Binary download (any platform)
What this is: Pre-compiled executables you download directly. No package manager needed. Available for Linux (amd64, arm64), macOS (amd64, arm64), and Windows (amd64).
Download from GitHub Releases, or use the command line:
# Linux (auto-detects architecture)
curl -sSL https://github.com/waftester/waftester/releases/latest/download/waftester_linux_$(uname -m | sed s/aarch64/arm64/).tar.gz | tar xz
sudo mv waftester /usr/local/bin/
# macOS
curl -sSL https://github.com/waftester/waftester/releases/latest/download/waftester_darwin_$(uname -m).tar.gz | tar xz
sudo mv waftester /usr/local/bin/
Verify installation
After installing with any method, verify it works:
waf-tester version
You should see the version number, build date, and Go version. If you get “command not found”, restart your terminal or check that the installation directory is in your system’s PATH.
Core Commands
WAFtester has 33 commands. You don’t need to learn all of them — most users start with auto or scan and explore from there. Commands are grouped by what they do.
The essentials (start here)
auto — Full automated assessment. This is the “I don’t want to think about it” command. It detects your WAF, scans for vulnerabilities, tests bypasses, checks for false positives, and generates a report. One command, complete results.
waf-tester auto -u https://your-app.com --smart -o report.html
scan — Targeted vulnerability scanning. Use this when you want to test specific attack types or have more control than auto gives you.
# Scan for everything
waf-tester scan -u https://your-app.com --smart
# Scan only for SQL injection and XSS
waf-tester scan -u https://your-app.com -types sqli,xss
# Scan multiple targets from a file (one URL per line)
waf-tester scan -l targets.txt --smart
vendor — Identify which WAF is protecting a website. Checks against 198+ WAF signatures and tells you the vendor, version, and known bypass techniques in under 15 seconds.
waf-tester vendor -u https://your-app.com
WAF bypass and evasion
These commands help you find ways around your WAF rules — the same techniques attackers use.
bypass — Automated bypass discovery. WAFtester tries 65+ evasion techniques (encoding tricks, case manipulation, comment injection, etc.) to find payloads your WAF misses.
# Let WAFtester auto-select the best tamper scripts for your WAF
waf-tester bypass -u https://your-app.com --smart --tamper-auto
mutate — Mutation engine. Takes a single payload and generates up to 2,340 variants by combining 18 encoders, 13 injection locations, and 10 evasion techniques. This is how you find the one encoding trick your WAF rule pattern didn’t account for.
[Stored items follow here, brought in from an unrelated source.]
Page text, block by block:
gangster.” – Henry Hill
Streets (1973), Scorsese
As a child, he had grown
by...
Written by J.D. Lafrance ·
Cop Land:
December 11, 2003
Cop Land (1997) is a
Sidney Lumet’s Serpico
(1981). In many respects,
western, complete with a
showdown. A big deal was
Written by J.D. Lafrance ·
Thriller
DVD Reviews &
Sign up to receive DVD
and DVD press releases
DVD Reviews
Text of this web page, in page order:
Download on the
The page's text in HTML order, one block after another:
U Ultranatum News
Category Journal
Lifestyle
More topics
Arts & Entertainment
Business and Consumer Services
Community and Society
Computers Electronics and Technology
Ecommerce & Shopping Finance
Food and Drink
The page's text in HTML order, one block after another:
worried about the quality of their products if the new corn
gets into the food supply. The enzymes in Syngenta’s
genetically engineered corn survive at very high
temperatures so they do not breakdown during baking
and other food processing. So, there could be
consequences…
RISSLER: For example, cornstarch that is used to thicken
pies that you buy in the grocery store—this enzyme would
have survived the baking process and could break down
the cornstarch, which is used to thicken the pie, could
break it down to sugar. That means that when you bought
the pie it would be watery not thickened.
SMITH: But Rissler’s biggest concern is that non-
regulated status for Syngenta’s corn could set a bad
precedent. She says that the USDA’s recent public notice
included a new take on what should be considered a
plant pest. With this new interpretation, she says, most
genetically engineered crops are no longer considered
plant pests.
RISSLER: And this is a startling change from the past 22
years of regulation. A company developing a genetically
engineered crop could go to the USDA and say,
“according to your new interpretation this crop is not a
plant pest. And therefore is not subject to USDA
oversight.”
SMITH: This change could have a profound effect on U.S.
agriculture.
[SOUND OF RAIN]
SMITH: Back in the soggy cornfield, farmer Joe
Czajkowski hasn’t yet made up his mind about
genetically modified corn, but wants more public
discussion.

waf-tester mutate -u https://your-app.com -mode full -chain
fuzz — Content fuzzing with wordlists. Works like ffuf — the FUZZ keyword gets replaced with each word from the wordlist.
waf-tester fuzz -u https://your-app.com/FUZZ -w wordlist.txt -mc 200,301
See the Penetration Testing use case for full bypass workflows, or the cheat sheet for quick commands.
Assessment and benchmarking
assess — Enterprise-grade WAF assessment. Measures your WAF’s effectiveness with statistical scoring: precision (how many blocks were correct), recall (how many attacks were caught), and F1 score (overall accuracy). This is what compliance auditors and security teams need.
# Full assessment with false positive testing
waf-tester assess -u https://your-app.com -fp -corpus builtin,leipzig
fp — False positive testing. Sends legitimate (non-malicious) traffic to check if your WAF blocks real users by mistake. A WAF that blocks attacks but also blocks legitimate requests is misconfigured.
waftester fp -u https://your-app.com
See the Compliance & Benchmarking use case for scoring workflows and audit reports.
API and protocol testing
These commands test non-standard protocols that generic scanners miss. See the API Security use case for detailed examples.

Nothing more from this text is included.